• **WHAT IS BEING ASKED**: An unchanged copy of every record below, without pictures, is the goal.

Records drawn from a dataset
****************
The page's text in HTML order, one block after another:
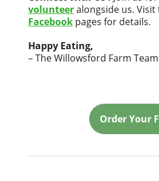
volunteeralongside us. Visit
Facebook pages for details.
Happy Eating,
– The Willowsford Farm Team
Order Your
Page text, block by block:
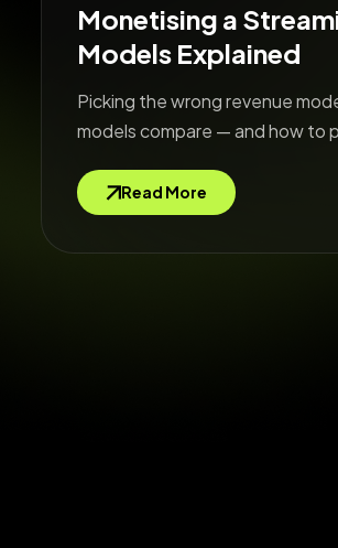
Monetising a
Models Explained
Picking the wrong revenue
models compare — and how to
Read More
****************
• **ANSWER SPACE**:
The page's text in HTML order, one block after another:
volunteeralongside us. Visit
Facebook pages for details.
Happy Eating,
– The Willowsford Farm Team
Order Your
Page text, block by block:
Monetising a
Models Explained
Picking the wrong revenue
models compare — and how to
Read More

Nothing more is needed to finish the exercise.